Re-run with different settings:

$ GOGC=50 GODEBUG=gctrace=1 go run allocator.go 2>&1 | head -10
# More GC cycles, smaller peaks, slightly more CPU on GC.

$ GOGC=200 GODEBUG=gctrace=1 go run allocator.go 2>&1 | head -10
# Fewer GC cycles, larger peaks, lower GC CPU but more memory.

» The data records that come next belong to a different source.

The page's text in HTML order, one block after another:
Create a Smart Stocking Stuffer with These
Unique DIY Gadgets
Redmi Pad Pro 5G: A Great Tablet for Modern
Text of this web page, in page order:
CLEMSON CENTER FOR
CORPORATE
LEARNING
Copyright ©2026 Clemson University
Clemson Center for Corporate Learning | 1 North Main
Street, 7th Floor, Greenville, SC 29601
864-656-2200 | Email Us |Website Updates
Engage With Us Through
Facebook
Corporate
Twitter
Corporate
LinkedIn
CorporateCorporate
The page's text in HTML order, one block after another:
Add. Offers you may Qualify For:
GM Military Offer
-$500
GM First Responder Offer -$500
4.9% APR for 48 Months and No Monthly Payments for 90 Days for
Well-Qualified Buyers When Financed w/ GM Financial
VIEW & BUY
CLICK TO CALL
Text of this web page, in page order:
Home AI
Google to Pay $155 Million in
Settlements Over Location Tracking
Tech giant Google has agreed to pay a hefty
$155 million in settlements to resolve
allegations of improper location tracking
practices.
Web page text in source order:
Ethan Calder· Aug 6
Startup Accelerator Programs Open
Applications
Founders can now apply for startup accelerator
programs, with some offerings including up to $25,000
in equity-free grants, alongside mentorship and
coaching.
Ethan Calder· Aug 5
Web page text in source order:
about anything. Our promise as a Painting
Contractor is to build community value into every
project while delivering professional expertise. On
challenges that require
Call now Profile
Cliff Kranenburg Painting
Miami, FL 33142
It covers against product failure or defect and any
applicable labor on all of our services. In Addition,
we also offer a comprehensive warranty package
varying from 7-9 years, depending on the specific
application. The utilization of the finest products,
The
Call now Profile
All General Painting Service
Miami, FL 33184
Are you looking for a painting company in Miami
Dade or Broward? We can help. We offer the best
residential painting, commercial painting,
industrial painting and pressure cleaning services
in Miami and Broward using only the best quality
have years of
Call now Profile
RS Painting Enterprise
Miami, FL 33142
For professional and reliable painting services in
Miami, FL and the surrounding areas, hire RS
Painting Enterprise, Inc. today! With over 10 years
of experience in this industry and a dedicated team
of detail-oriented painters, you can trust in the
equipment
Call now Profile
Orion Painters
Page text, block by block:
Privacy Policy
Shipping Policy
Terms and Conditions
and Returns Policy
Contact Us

$ GOMEMLIMIT=20MiB GOGC=100 GODEBUG=gctrace=1 go run allocator.go 2>&1 | head -20
# Soft cap: when heap approaches 20 MiB, GC runs more aggressively
# to stay under the limit even if GOGC would let it grow.

The trap

Reading gctrace and concluding "we should tune GOGC in production." Usually no. In 95% of cases, the right answer is: 1. Use the default GOGC=100. 2. Set GOMEMLIMIT to ~80% of your container's memory limit so the GC starts pushing back before OOM. 3. Use runtime/pprof heap profiles to find allocation hotspots and fix the code, not the GC.

Tuning GOGC is a last resort and almost always trades latency for throughput (or vice versa) - not a free win.

Exercise

  1. Run the program above. Identify the GC cycle in which the heap first crossed 100 MB.
  2. Add a sync.Pool for the byte arrays. Re-run with the same GOGC=100. How many GC cycles happen now? How does the heap profile change?
  3. Run with -toolexec='go tool trace' and view the resulting trace in go tool trace UI. Find a GC cycle. See the assists, the background sweepers, the STW phases.